#### Factoring (Williams' p+1 Method)

We want to find a prime factor p of N when p+1 is smooth.

Choose some integer A>2 and define the sequences:

```  U[0]=0, U[1]=1, U[j]=AU[j-1]-U[j-2]
V[0]=2, V[1]=A, V[j]=AV[j-1]-V[j-2]
```

where all operations are performed modulo N.

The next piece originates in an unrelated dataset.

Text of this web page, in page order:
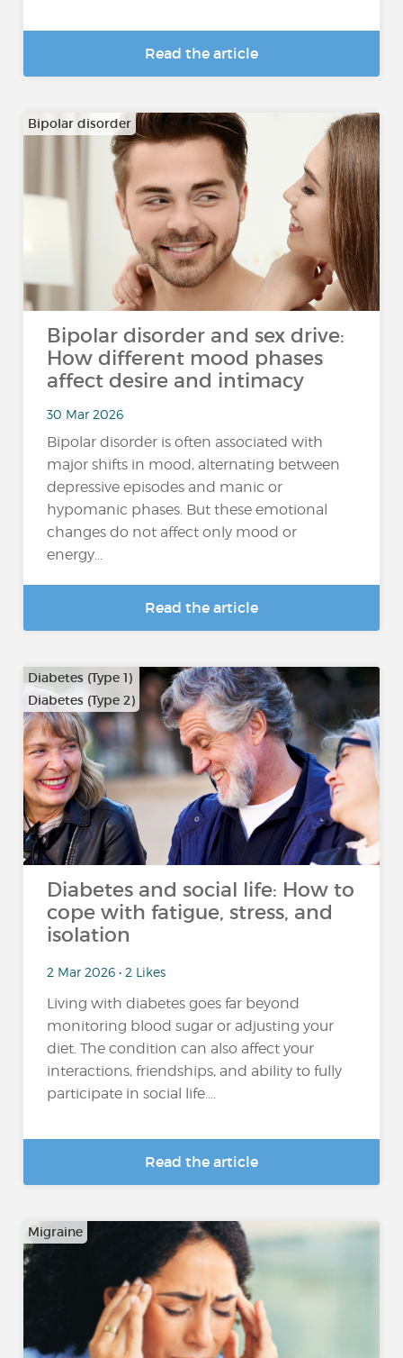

Then any odd prime p divides both gcd(N,U[M]) and gcd(N,V[M]-2) whenever M is a multiple of p-(D/p), where D=A^2-4 and (D/p) is the Jacobi symbol. We require that (D/p) be -1, that is, D should be a quadratic non-residue modulo p. But as we don't know p beforehand, more than one value of A may be required before finding a solution. If (D/p)=1, this algorithm degenerates into a slow version of Pollard's p-1 algorithm. The values of M used are successive factorials.

The elements of the Lucas sequence (A,B) are defined by:

```  U[0]=0, U[1]=1, U[j]=AU[j-1]-BU[j-2]
V[0]=2, V[1]=A, V[j]=AV[j-1]-BV[j-2]
```

and it can be shown that:

```  U[2j]=U[j]V[j]
U[2j+1]=U[j+1]V[j]-B^j
V[2j]=V[j]^2-2B^j
V[2j+1]=V[j+1]V[j]-AB^j
```

This implies that U[i] and V[i] can be calculated in O(log i) steps.

For the P+1 algorithm, B=1 and we don't use the elements U[j], and all operations are performed modulo N. So:

```  V[2j]=V[j]^2-2
V[2j+1]=V[j+1]V[j]-A
```

and the calculation of V[M] becomes:

```  x=A             /* V[j]=V[1]   */
y=(A^2-2)%N     /* V[j+1]=V[2] */
for each bit of M to the right of the most significant bit
if the bit is 1
x=(x*y-a)%N /* V[2j+1] */
y=(y^2-2)%N /* V[2j+2] */
else
y=(x*y-a)%N /* V[2j+1] */
x=(x^2-2)%N /* V[2j]   */
V[M]=x
```

This is similar to "left-to-right" exponentiation:

```  V^(2j)=(V^j)^2
V^(2j+1)=V(V^j)^2
```

where the calculation of V^M is:

```  result=V
for each bit of M to the right of the most significant bit
result=result*result
if the bit is 1
result=result*V
```

The following code requires the Multi-Precision Integer Arithmetic package.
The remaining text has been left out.